Task directions
The records below are to be repeated exactly, and their pictures left out.
#### Data supplied
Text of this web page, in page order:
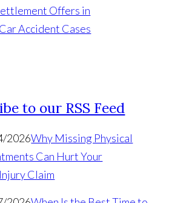
Offers in
Accident Cases
2026Why Missing Physical
Can Hurt Your
Claim
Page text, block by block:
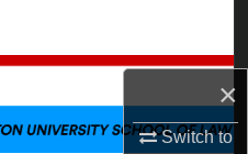
×
Switch to
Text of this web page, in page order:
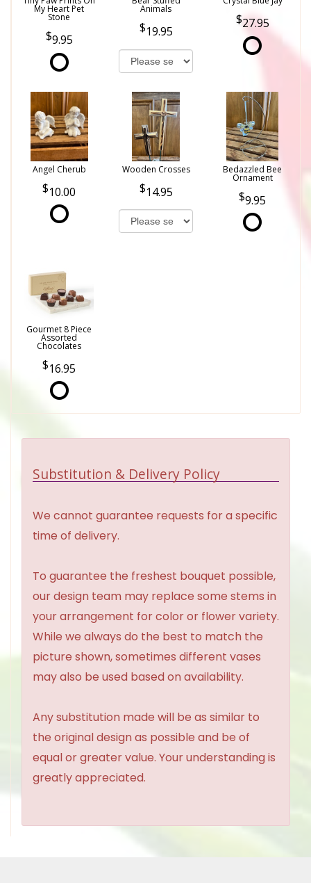
My Heart Pet
Stone
9.95
Animals
19.95
27.95
Angel Cherub
10.00
Wooden Crosses
14.95
Bedazzled Bee
Ornament
9.95
Gourmet 8 Piece
Assorted
Chocolates
16.95
Substitution & Delivery Policy
We cannot guarantee requests for a specific
time of delivery.
To guarantee the freshest bouquet possible,
our design team may replace some stems in
your arrangement for color or flower variety.
While we always do the best to match the
picture shown, sometimes different vases
may also be used based on availability.
Any substitution made will be as similar to
the original design as possible and be of
equal or greater value. Your understanding is
greatly appreciated.
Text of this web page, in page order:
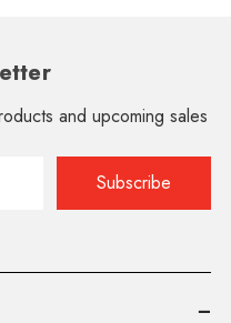
and upcoming sales
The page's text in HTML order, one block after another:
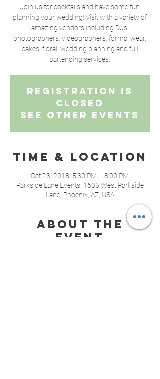
Join us for cocktails and have some fun
planning your wedding! Visit with a variety of
amazing vendors including DJs,
photographers, videographers, formal wear,
cakes, floral, wedding planning and full
bartending services.
Registration is
Closed
See other events
Time & Location
Oct 23, 2018, 5:30 PM – 8:00 PM
Parkside Lane Events, 1605 West Parkside
Lane, Phoenix, AZ, USA
About the
event
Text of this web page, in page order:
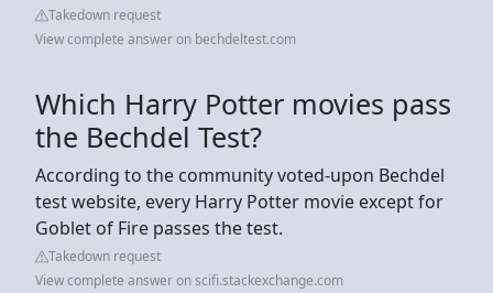
Takedown request
View complete answer on bechdeltest.com
Which Harry Potter movies pass
the Bechdel Test?
According to the community voted-upon Bechdel
test website, every Harry Potter movie except for
Goblet of Fire passes the test.
Takedown request
View complete answer on scifi.stackexchange.com
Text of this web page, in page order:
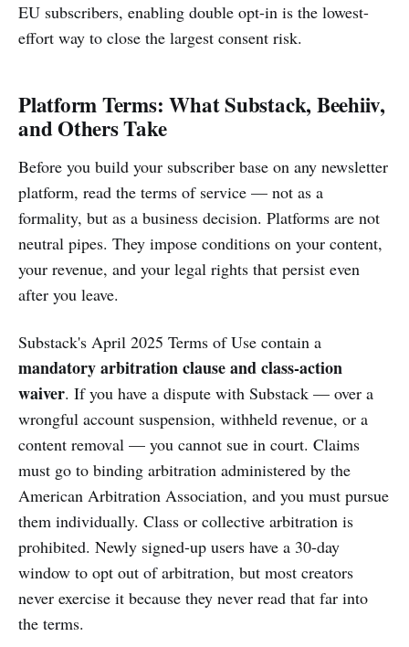
EU subscribers, enabling double opt-in is the lowest-
effort way to close the largest consent risk.
Platform Terms: What Substack, Beehiiv,
and Others Take
Before you build your subscriber base on any newsletter
platform, read the terms of service — not as a
formality, but as a business decision. Platforms are not
neutral pipes. They impose conditions on your content,
your revenue, and your legal rights that persist even
after you leave.
Substack's April 2025 Terms of Use contain a
mandatory arbitration clause and class-action
waiver. If you have a dispute with Substack — over a
wrongful account suspension, withheld revenue, or a
content removal — you cannot sue in court. Claims
must go to binding arbitration administered by the
American Arbitration Association, and you must pursue
them individually. Class or collective arbitration is
prohibited. Newly signed-up users have a 30-day
window to opt out of arbitration, but most creators
never exercise it because they never read that far into
the terms.
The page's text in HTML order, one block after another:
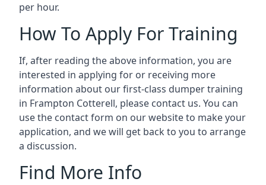
per hour.
How To Apply For Training
If, after reading the above information, you are
interested in applying for or receiving more
information about our first-class dumper training
in Frampton Cotterell, please contact us. You can
use the contact form on our website to make your
application, and we will get back to you to arrange
a discussion.
Find More Info
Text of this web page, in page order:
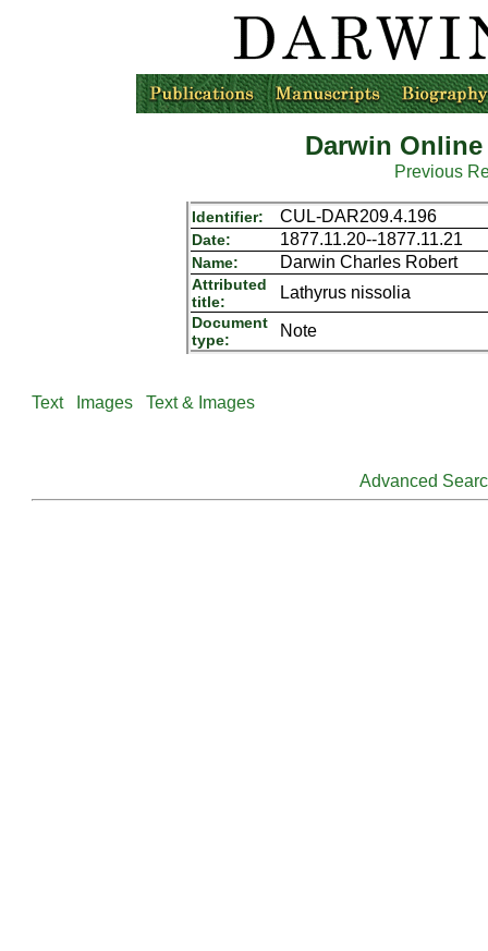
Darwin
Previous
Identifier: CUL-DAR209.4.196
Date: 1877.11.20--1877.11.21
Name: Darwin Charles Robert
Attributed
title:
Lathyrus nissolia
Document
type:
Note
Text Images Text & Images
Advanced
########
Solution below
Text of this web page, in page order:
Offers in
Accident Cases
2026Why Missing Physical
Can Hurt Your
Claim
Page text, block by block:
×
Switch to
Text of this web page, in page order:
My Heart Pet
Stone
9.95
Animals
19.95
27.95
Angel Cherub
10.00
Wooden Crosses
14.95
Bedazzled Bee
Ornament
9.95
Gourmet 8 Piece
Assorted
Chocolates
16.95
Substitution & Delivery Policy
We cannot guarantee requests for a specific
time of delivery.
To guarantee the freshest bouquet possible,
our design team may replace some stems in
your arrangement for color or flower variety.
While we always do the best to match the
picture shown, sometimes different vases
may also be used based on availability.
Any substitution made will be as similar to
the original design as possible and be of
equal or greater value. Your understanding is
greatly appreciated.
Text of this web page, in page order:
and upcoming sales
The page's text in HTML order, one block after another:
Join us for cocktails and have some fun
planning your wedding! Visit with a variety of
amazing vendors including DJs,
photographers, videographers, formal wear,
cakes, floral, wedding planning and full
bartending services.
Registration is
Closed
See other events
Time & Location
Oct 23, 2018, 5:30 PM – 8:00 PM
Parkside Lane Events, 1605 West Parkside
Lane, Phoenix, AZ, USA
About the
event
Text of this web page, in page order:
Takedown request
View complete answer on bechdeltest.com
Which Harry Potter movies pass
the Bechdel Test?
According to the community voted-upon Bechdel
test website, every Harry Potter movie except for
Goblet of Fire passes the test.
Takedown request
View complete answer on scifi.stackexchange.com
Text of this web page, in page order:
EU subscribers, enabling double opt-in is the lowest-
effort way to close the largest consent risk.
Platform Terms: What Substack, Beehiiv,
and Others Take
Before you build your subscriber base on any newsletter
platform, read the terms of service — not as a
formality, but as a business decision. Platforms are not
neutral pipes. They impose conditions on your content,
your revenue, and your legal rights that persist even
after you leave.
Substack's April 2025 Terms of Use contain a
mandatory arbitration clause and class-action
waiver. If you have a dispute with Substack — over a
wrongful account suspension, withheld revenue, or a
content removal — you cannot sue in court. Claims
must go to binding arbitration administered by the
American Arbitration Association, and you must pursue
them individually. Class or collective arbitration is
prohibited. Newly signed-up users have a 30-day
window to opt out of arbitration, but most creators
never exercise it because they never read that far into
the terms.
The page's text in HTML order, one block after another:
per hour.
How To Apply For Training
If, after reading the above information, you are
interested in applying for or receiving more
information about our first-class dumper training
in Frampton Cotterell, please contact us. You can
use the contact form on our website to make your
application, and we will get back to you to arrange
a discussion.
Find More Info
Text of this web page, in page order:
Darwin
Previous
Identifier: CUL-DAR209.4.196
Date: 1877.11.20--1877.11.21
Name: Darwin Charles Robert
Attributed
title:
Lathyrus nissolia
Document
type:
Note
Text Images Text & Images
Advanced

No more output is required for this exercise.